This hands-on guide for neophyte genealogists explains everything you need to know to trace your family tree--including how to begin, where to go for help, and how to organize your findings.
I approached this book with an unfoundedly snide 21st-century attitude: with the library book sale coming up, I wanted to read this one and get it into the donation bag. I underestimated this 1973 publication, thinking that all the information within is easily found on the web these days. It probably is in one way or another, but not condensed and organized as well as this book does in under 200 pages.
Because it's a product of the American Genealogical Research Institute, it is up-front about being a resource for tracing your American roots. There is some information about foreign sources, but it's largely about finding your family history here in the States-- so if your American family is limited to the people on your holiday card list, there will be limited value here. But if you have ancestors who go back beyond living memory, this book is a gold mine for getting started on going back in time to find out who was where and when, complete with strategies for working understaffed courthouse records, church records, and cemeteries.
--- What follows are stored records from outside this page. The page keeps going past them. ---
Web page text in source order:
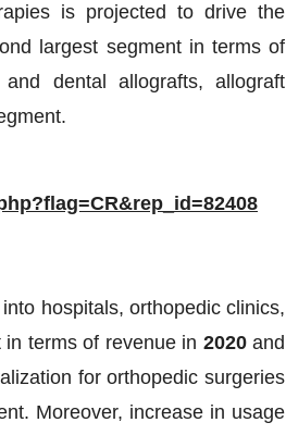
is projected to drive the
largest segment in terms of
dental allografts, allograft
hospitals, orthopedic clinics,
terms of revenue in 2020and
for orthopedic surgeries
Moreover, increase in usage
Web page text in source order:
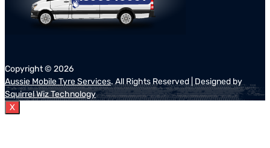
Copyright © 2026
Aussie Mobile Tyre Services. All Rights Reserved | Designed by
Squirrel Wiz Technology
X
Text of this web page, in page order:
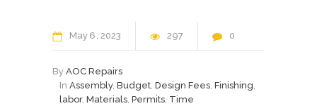
May 6 2023 297 0
By AOC Repairs
In Assembly, Budget, Design Fees, Finishing,
labor, Materials, Permits, Time

Along with much practical information on how-to, there is a revealing history of why people came to America in the first place: not so many for religious freedom, as has been simplified in our history, but many more for economic reasons and not a few for needing "transport," which the book points out translates to today's "deport." A good many of our forebears were "transported" here because the criminal system in their countries of origin had run out of money and needed to be rid of them, so they were indentured here and perhaps rehabilitated into upstanding citizens. Another good section is on heraldry, with the author there debunking many long-held ideas on coats of arms and the history behind them, as well as advice for us upstarts on designing our own, which it turns out we have every correct right to do.
Many of the state records addresses are obsolete nearly 40 years on, so those pages are not worthwhile, but the list of historical and genealogical organizations in the back is priceless. Among the Daughters of the American Revolution, Sons of the Pioneers, and Colonial Lords of Manors is the jewel in the crown of groups I now want to research my way into: the Descendants of the Illegitimate Sons and Daughters of the Kings of Britain. Fingers crossed!